## Your instructions
Write the entries out again exactly; any picture among them gets left out.

## Material provided
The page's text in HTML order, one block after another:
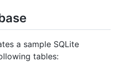
a sample SQLite
tables:
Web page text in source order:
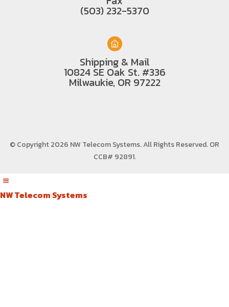
(503) 232-5370
Shipping & Mail
10824 SE Oak St. #336
Milwaukie, OR 97222
© Copyright 2026 NW Telecom Systems. All Rights Reserved.OR
CCB# 92891.
NW Telecom Systems
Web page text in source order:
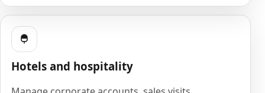
Hotels and hospitality
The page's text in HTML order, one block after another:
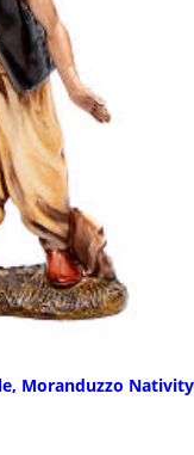
Moranduzzo
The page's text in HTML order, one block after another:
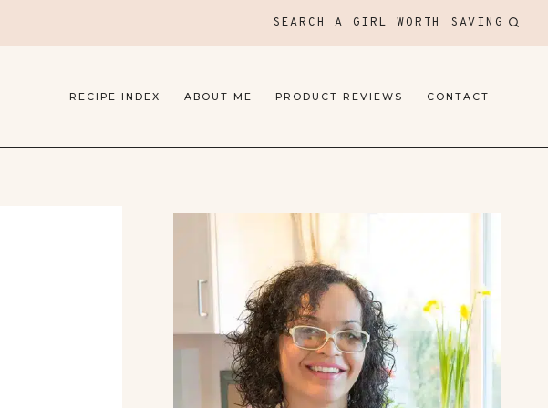
SEARCH A GIRL WORTH SAVING
RECIPE INDEX ABOUT ME PRODUCT REVIEWS CONTACT
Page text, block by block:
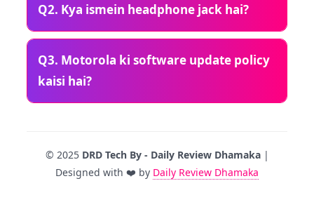
Q2. Kya ismein headphone jack hai?
Q3. Motorola ki software update policy
kaisi hai?
© 2025 DRD Tech By - Daily Review Dhamaka|
Designed with ❤️ by Daily Review Dhamaka
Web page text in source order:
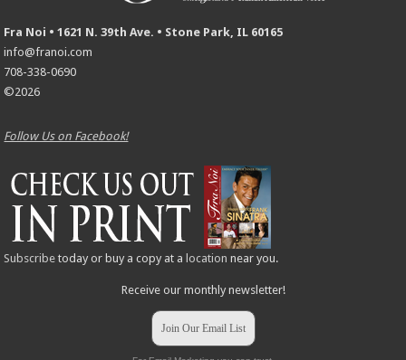
Fra Noi • 1621 N. 39th Ave. • Stone Park, IL 60165
info@franoi.com
708-338-0690
©2026
Follow Us on Facebook!
Subscribe today or buy a copy at a location near you.
Receive our monthly newsletter!
Join Our Email List
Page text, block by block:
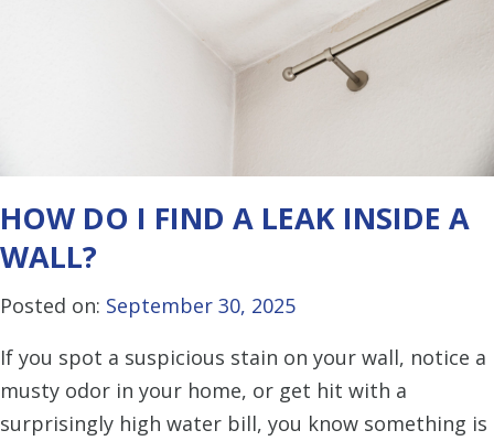
HOW DO I FIND A LEAK INSIDE A
WALL?
Posted on: September 30, 2025
If you spot a suspicious stain on your wall, notice a
musty odor in your home, or get hit with a
surprisingly high water bill, you know something is
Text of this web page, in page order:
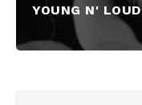
YOUNG N' LOUD
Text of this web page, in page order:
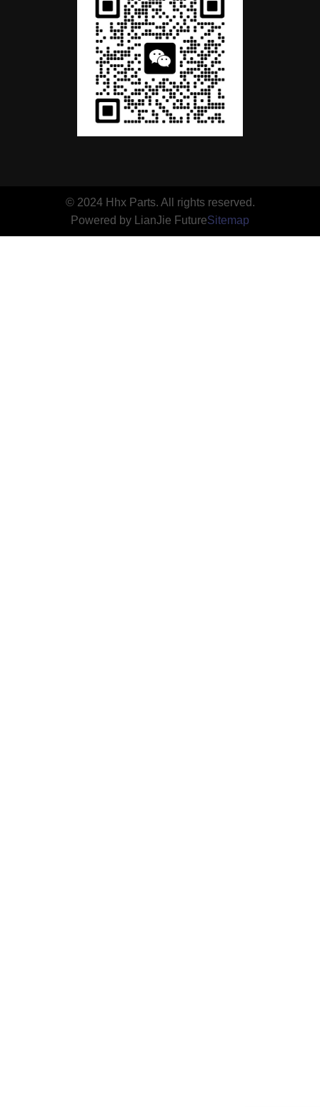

## Answer below
The page's text in HTML order, one block after another:
a sample SQLite
tables:
Web page text in source order:
(503) 232-5370
Shipping & Mail
10824 SE Oak St. #336
Milwaukie, OR 97222
© Copyright 2026 NW Telecom Systems. All Rights Reserved.OR
CCB# 92891.
NW Telecom Systems
Web page text in source order:
Hotels and hospitality
The page's text in HTML order, one block after another:
Moranduzzo
The page's text in HTML order, one block after another:
SEARCH A GIRL WORTH SAVING
RECIPE INDEX ABOUT ME PRODUCT REVIEWS CONTACT
Page text, block by block:
Q2. Kya ismein headphone jack hai?
Q3. Motorola ki software update policy
kaisi hai?
© 2025 DRD Tech By - Daily Review Dhamaka|
Designed with ❤️ by Daily Review Dhamaka
Web page text in source order:
Fra Noi • 1621 N. 39th Ave. • Stone Park, IL 60165
info@franoi.com
708-338-0690
©2026
Follow Us on Facebook!
Subscribe today or buy a copy at a location near you.
Receive our monthly newsletter!
Join Our Email List
Page text, block by block:
HOW DO I FIND A LEAK INSIDE A
WALL?
Posted on: September 30, 2025
If you spot a suspicious stain on your wall, notice a
musty odor in your home, or get hit with a
surprisingly high water bill, you know something is
Text of this web page, in page order:
YOUNG N' LOUD
Text of this web page, in page order:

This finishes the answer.